Toutefois, la plupart des productions de cuisine ne sont pas animées par des «chefs cuisiniers». Par exemple, Josée di Stasio, Christian Bégin, Marilou et Ricardo n’ont jamais été à la tête d’un restaurant.
«Oui, ils sont épicuriens, ils tripent sur la bouffe, ce sont des foodies, ils savent de quoi ils parlent. Toutefois, ce ne sont pas des cuisiniers pour autant. Trouver de véritables chefs qui font de la télé, il y en a pas beaucoup», précise Martin Juneau.
Bénéfique
À l’antenne de l’émission de «service» Qu’est-ce qu’on mange pour souper, Danny Saint-Pierre estime que la télévision est une excellente tribune qui sert avant tout le public. «Je veux que tout le monde cuisine», dit-il.
Reste que le vedettariat rattaché à la télévision apporte son lot de bénéfices, et ce, sous toutes ses formes.

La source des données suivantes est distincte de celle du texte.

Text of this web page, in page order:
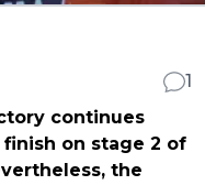
1
continues
on stage 2 of
the
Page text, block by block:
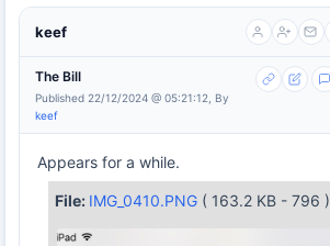
keef
The Bill
Published 22/12/2024 @ 05:21:12, By
keef
Appears for a while.
File: IMG_0410.PNG ( 163.2 KB - 796 )
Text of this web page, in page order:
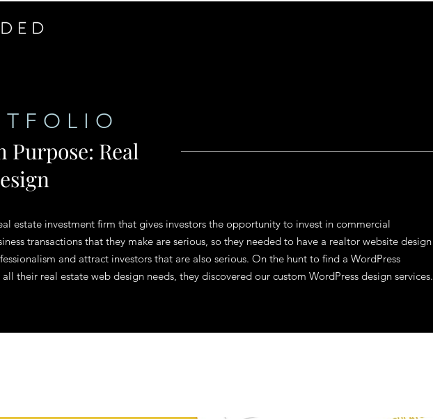
Purpose: Real
estate investment firm that gives investors the opportunity to invest in commercial
transactions that they make are serious, so they needed to have a realtor website design
and attract investors that are also serious. On the hunt to find a WordPress
their real estate web design needs, they discovered our custom WordPress design services.
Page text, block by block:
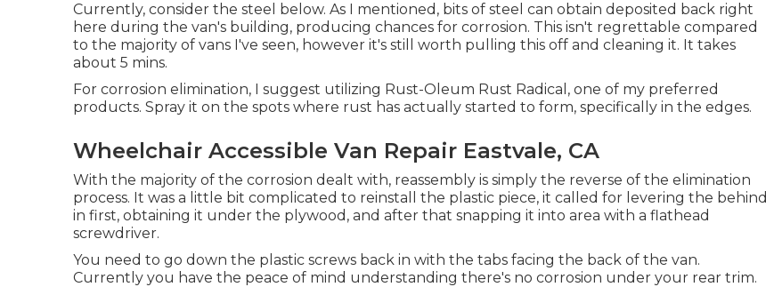
Currently, consider the steel below. As I mentioned, bits of steel can obtain deposited back right
here during the van's building, producing chances for corrosion. This isn't regrettable compared
to the majority of vans I've seen, however it's still worth pulling this off and cleaning it. It takes
about 5 mins.
For corrosion elimination, I suggest utilizing Rust-Oleum Rust Radical, one of my preferred
products. Spray it on the spots where rust has actually started to form, specifically in the edges.
Wheelchair Accessible Van Repair Eastvale, CA
With the majority of the corrosion dealt with, reassembly is simply the reverse of the elimination
process. It was a little bit complicated to reinstall the plastic piece, it called for levering the behind
in first, obtaining it under the plywood, and after that snapping it into area with a flathead
screwdriver.
You need to go down the plastic screws back in with the tabs facing the back of the van.
Currently you have the peace of mind understanding there's no corrosion under your rear trim.
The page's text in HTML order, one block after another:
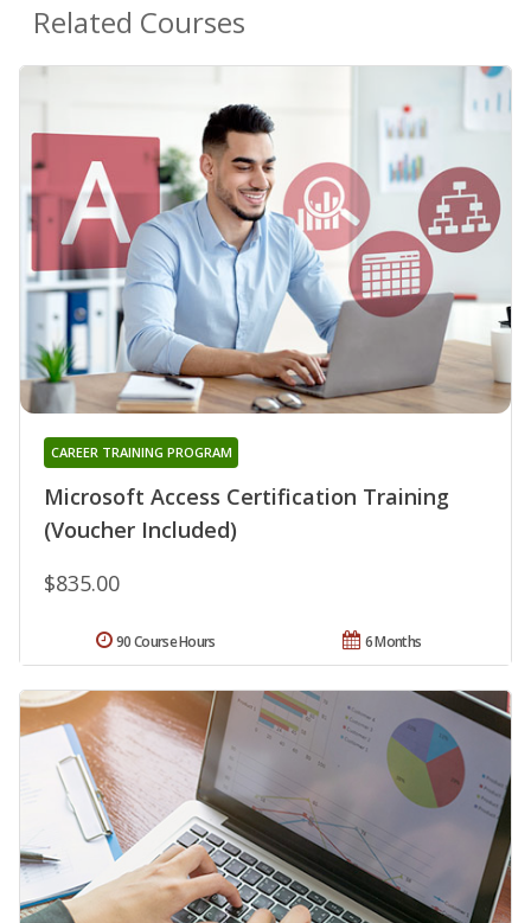
Related Courses
Microsoft Access Certification Training
(Voucher Included)
CAREER TRAINING PROGRAM
$835.00
6 Months
90 Course Hours
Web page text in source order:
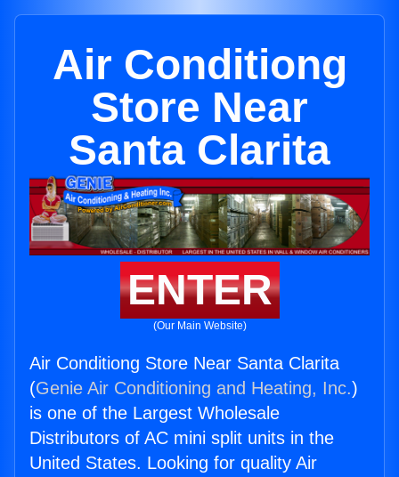
Air Conditiong
Store Near
Santa Clarita
ENTER
(Our Main Website)
Air Conditiong Store Near Santa Clarita
(Genie Air Conditioning and Heating, Inc.)
is one of the Largest Wholesale
Distributors of AC mini split units in the
United States. Looking for quality Air

«Je peux être au gym et je me fais demander une recette de gâteau. C’est drôle», mentionne Isabelle Plante de l’émission Les Chefs, signalant qu’elle peut enfin faire un peu d’argent grâce à de petits contrats. «C’est juste du positif qui m’arrive. Je reçois des offres incroyables. Le téléphone n’arrête pas de sonner».